■ **What the task asks**
Your task is to copy every line below that contains the word "have".

■ **Supplied data**
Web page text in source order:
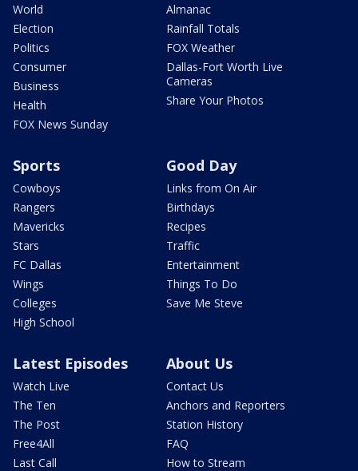
World
Election
Politics
Consumer
Business
Health
FOX News Sunday
Almanac
Rainfall Totals
FOX Weather
Dallas-Fort Worth Live
Cameras
Share Your Photos
Sports
Cowboys
Rangers
Mavericks
Stars
FC Dallas
Wings
Colleges
High School
Good Day
Links from On Air
Birthdays
Recipes
Traffic
Entertainment
Things To Do
Save Me Steve
Latest Episodes
Watch Live
The Ten
The Post
Free4All
Last Call
About Us
Contact Us
Anchors and Reporters
Station History
FAQ
How to Stream
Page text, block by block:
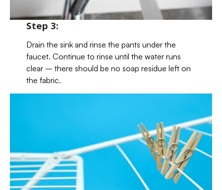
Step 3:
Drain the sink and rinse the pants under the
faucet. Continue to rinse until the water runs
clear – there should be no soap residue left on
the fabric.
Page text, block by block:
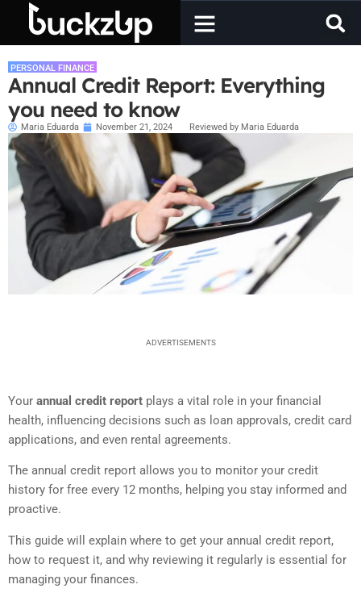
PERSONAL FINANCE
Annual Credit Report: Everything
you need to know
Maria Eduarda November 21, 2024 Reviewed by Maria Eduarda
ADVERTISEMENTS
Your annual credit report plays a vital role in your financial
health, influencing decisions such as loan approvals, credit card
applications, and even rental agreements.
The annual credit report allows you to monitor your credit
history for free every 12 months, helping you stay informed and
proactive.
This guide will explain where to get your annual credit report,
how to request it, and why reviewing it regularly is essential for
managing your finances.
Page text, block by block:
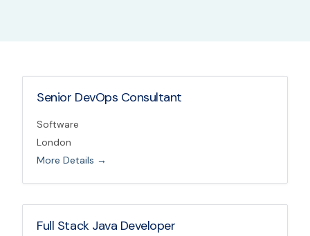
Senior DevOps Consultant
Software
London
More Details
Full Stack Java Developer
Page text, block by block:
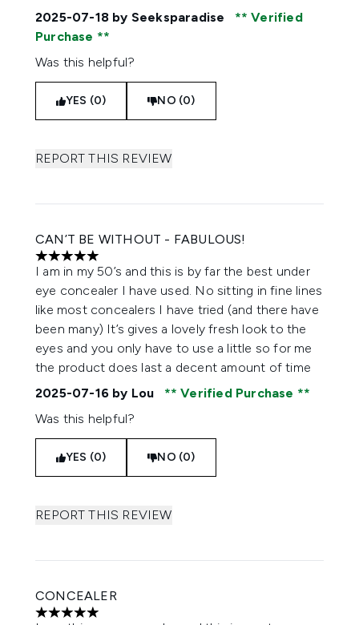
2025-07-18 by Seeksparadise
Verified
Purchase
Was this helpful?
YES (0) NO (0)
REPORT THIS REVIEW
CAN’T BE WITHOUT - FABULOUS!
5 stars out of a maximum of 5
I am in my 50’s and this is by far the best under
eye concealer I have used. No sitting in fine lines
like most concealers I have tried (and there have
been many) It’s gives a lovely fresh look to the
eyes and you only have to use a little so for me
the product does last a decent amount of time
2025-07-16 by Lou
Verified Purchase
Was this helpful?
YES (0) NO (0)
REPORT THIS REVIEW
CONCEALER
5 stars out of a maximum of 5
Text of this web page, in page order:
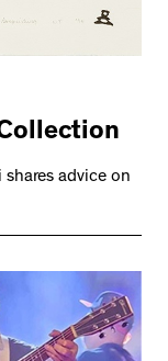
advice on
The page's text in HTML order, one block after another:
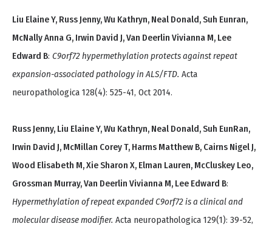
Liu Elaine Y, Russ Jenny, Wu Kathryn, Neal Donald, Suh Eunran,
McNally Anna G, Irwin David J, Van Deerlin Vivianna M, Lee
Edward B: C9orf72 hypermethylation protects against repeat
expansion-associated pathology in ALS/FTD. Acta
neuropathologica 128(4): 525-41, Oct 2014.
Russ Jenny, Liu Elaine Y, Wu Kathryn, Neal Donald, Suh EunRan,
Irwin David J, McMillan Corey T, Harms Matthew B, Cairns Nigel J,
Wood Elisabeth M, Xie Sharon X, Elman Lauren, McCluskey Leo,
Grossman Murray, Van Deerlin Vivianna M, Lee Edward B:
Hypermethylation of repeat expanded C9orf72 is a clinical and
molecular disease modifier. Acta neuropathologica 129(1): 39-52,

■ **Solution to the exercise**
eye concealer I have used. No sitting in fine lines
like most concealers I have tried (and there have
eyes and you only have to use a little so for me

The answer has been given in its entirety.